--- START ---

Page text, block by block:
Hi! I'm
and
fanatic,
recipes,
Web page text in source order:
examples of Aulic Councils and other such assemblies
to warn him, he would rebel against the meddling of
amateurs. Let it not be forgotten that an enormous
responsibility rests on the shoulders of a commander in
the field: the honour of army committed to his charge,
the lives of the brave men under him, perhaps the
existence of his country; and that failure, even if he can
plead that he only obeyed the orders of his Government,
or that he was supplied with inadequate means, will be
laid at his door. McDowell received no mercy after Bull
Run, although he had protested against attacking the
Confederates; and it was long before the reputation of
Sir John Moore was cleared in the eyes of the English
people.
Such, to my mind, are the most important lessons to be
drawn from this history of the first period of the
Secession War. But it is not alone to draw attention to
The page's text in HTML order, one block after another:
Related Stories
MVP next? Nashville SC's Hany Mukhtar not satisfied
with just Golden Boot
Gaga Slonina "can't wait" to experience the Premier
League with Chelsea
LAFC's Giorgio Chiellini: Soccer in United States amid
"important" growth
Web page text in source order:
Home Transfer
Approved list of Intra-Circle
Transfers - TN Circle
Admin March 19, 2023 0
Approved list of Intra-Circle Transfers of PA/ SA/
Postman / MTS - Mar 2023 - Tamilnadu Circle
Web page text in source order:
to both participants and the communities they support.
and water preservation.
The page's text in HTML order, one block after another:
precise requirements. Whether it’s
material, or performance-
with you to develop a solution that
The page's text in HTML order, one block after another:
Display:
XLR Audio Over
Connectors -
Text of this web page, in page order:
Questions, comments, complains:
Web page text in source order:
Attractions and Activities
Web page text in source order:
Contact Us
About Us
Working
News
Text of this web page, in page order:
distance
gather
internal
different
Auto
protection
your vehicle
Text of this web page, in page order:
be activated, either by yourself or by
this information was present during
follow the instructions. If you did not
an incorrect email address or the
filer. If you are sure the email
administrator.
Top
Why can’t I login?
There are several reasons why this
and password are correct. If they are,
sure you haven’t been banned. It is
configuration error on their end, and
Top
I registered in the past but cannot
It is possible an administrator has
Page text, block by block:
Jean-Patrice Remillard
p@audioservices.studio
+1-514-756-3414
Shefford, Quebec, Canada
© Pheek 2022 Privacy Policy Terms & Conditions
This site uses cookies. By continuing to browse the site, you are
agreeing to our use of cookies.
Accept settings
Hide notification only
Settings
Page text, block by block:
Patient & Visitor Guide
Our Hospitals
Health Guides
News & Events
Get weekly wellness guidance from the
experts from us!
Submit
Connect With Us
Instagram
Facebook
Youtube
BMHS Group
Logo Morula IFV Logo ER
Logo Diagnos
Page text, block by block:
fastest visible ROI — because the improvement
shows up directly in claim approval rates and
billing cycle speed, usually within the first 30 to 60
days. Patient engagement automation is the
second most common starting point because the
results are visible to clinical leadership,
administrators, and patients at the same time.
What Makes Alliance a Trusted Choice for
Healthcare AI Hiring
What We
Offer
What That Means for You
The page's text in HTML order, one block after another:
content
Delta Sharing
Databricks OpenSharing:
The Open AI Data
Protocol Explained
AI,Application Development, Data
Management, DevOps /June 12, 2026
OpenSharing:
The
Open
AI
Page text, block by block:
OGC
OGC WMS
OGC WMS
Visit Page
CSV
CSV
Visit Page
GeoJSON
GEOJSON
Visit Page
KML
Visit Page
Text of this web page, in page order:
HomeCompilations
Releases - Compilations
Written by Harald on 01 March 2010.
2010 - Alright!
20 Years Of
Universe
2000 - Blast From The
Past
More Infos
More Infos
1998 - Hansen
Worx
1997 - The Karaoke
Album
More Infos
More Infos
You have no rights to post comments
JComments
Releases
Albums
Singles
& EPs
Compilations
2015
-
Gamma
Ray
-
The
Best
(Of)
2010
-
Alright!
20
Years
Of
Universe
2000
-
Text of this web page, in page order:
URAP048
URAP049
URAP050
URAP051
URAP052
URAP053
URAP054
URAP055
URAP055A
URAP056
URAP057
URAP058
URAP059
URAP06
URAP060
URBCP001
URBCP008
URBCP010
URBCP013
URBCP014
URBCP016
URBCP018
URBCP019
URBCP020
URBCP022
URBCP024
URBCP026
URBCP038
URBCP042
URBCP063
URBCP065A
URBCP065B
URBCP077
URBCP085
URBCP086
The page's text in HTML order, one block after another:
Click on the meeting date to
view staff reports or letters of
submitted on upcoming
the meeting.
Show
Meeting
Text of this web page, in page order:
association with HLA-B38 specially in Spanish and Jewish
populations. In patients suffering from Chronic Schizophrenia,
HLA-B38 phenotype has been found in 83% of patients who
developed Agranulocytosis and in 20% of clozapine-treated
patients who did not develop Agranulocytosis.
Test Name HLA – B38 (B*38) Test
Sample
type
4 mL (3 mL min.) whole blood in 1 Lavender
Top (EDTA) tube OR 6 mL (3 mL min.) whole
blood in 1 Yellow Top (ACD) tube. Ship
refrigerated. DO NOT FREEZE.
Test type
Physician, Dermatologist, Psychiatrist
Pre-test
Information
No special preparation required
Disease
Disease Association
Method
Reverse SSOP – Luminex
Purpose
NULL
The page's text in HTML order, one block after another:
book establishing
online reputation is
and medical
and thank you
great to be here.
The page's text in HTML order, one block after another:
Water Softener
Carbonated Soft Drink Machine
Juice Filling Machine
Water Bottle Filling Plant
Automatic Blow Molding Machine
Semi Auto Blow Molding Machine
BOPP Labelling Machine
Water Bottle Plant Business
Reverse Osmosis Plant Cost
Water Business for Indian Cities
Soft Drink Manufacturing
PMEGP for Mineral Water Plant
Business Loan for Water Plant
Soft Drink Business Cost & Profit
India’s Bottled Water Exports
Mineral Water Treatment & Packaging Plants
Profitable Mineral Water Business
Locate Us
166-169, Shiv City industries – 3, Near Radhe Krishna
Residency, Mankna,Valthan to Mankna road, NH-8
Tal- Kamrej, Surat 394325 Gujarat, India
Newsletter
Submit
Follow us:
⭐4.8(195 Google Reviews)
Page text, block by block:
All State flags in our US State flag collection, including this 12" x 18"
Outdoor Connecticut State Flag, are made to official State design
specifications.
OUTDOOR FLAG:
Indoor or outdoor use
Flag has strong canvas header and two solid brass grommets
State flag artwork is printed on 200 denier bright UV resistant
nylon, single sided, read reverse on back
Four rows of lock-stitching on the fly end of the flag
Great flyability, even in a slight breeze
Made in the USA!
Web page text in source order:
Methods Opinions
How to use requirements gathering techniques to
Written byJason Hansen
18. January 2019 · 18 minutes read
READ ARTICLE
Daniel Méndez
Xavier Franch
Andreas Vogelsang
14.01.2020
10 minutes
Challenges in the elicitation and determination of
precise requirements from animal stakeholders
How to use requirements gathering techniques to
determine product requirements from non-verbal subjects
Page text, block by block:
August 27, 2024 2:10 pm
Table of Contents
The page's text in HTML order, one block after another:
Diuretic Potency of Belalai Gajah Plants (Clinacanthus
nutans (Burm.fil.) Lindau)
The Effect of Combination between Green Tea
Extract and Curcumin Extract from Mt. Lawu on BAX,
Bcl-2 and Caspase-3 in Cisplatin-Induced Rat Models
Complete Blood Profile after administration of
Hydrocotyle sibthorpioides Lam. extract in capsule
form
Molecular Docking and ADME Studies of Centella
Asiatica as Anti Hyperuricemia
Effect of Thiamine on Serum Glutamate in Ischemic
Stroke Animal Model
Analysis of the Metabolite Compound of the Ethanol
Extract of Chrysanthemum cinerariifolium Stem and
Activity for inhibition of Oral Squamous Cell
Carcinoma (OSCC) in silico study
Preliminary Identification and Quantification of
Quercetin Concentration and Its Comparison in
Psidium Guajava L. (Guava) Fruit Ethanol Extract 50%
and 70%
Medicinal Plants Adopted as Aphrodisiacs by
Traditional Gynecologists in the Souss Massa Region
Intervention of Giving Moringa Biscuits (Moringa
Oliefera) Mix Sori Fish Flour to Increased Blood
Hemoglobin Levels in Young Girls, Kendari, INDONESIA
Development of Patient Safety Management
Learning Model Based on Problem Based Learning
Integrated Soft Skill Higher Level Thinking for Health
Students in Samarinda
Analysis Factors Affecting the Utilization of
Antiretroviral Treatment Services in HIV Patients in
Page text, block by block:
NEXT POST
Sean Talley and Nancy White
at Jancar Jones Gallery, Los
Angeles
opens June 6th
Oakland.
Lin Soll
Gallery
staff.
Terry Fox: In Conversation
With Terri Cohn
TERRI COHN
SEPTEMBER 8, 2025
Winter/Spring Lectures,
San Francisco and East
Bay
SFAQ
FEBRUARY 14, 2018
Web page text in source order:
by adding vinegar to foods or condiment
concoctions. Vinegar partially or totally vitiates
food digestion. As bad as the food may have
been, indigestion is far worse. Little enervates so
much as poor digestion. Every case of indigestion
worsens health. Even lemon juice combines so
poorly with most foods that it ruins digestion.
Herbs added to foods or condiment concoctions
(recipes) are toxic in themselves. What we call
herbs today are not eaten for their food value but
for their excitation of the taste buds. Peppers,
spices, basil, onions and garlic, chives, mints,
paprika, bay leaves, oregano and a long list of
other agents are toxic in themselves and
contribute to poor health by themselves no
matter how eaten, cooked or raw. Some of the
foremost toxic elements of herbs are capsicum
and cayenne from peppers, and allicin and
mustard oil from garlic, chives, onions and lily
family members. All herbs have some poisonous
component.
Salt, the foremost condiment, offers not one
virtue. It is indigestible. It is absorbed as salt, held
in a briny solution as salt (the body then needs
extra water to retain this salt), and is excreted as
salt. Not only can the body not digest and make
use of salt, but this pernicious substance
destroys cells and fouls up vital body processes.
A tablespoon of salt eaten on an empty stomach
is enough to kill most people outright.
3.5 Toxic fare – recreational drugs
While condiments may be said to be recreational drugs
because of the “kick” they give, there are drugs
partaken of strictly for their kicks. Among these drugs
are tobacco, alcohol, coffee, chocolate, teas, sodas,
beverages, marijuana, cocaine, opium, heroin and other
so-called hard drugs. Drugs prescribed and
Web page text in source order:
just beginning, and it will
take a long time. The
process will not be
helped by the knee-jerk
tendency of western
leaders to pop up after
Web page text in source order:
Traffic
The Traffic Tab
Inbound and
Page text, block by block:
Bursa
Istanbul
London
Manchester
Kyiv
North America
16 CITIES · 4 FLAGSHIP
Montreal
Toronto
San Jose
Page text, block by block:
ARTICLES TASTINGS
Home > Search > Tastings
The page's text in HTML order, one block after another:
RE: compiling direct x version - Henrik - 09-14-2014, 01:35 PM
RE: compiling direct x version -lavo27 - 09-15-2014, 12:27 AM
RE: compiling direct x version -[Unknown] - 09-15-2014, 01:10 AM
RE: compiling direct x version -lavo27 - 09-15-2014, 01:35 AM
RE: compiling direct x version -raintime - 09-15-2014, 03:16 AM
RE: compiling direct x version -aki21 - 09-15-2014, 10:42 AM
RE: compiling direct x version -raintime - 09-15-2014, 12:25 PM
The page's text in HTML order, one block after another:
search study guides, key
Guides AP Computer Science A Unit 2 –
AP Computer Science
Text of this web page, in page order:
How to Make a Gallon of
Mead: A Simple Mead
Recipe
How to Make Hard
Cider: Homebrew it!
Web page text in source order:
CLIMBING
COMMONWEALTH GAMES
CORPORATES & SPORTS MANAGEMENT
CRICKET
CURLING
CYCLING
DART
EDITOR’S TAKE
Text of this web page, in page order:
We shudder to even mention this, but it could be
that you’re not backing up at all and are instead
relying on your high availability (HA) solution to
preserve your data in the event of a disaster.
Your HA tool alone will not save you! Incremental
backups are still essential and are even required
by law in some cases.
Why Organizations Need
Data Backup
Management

--- END ---

• Exercise aim: Which of the lines in the material above contain "raintime"? Copy each one out.

• Expected output:
RE: compiling direct x version -raintime - 09-15-2014, 03:16 AM
RE: compiling direct x version -raintime - 09-15-2014, 12:25 PM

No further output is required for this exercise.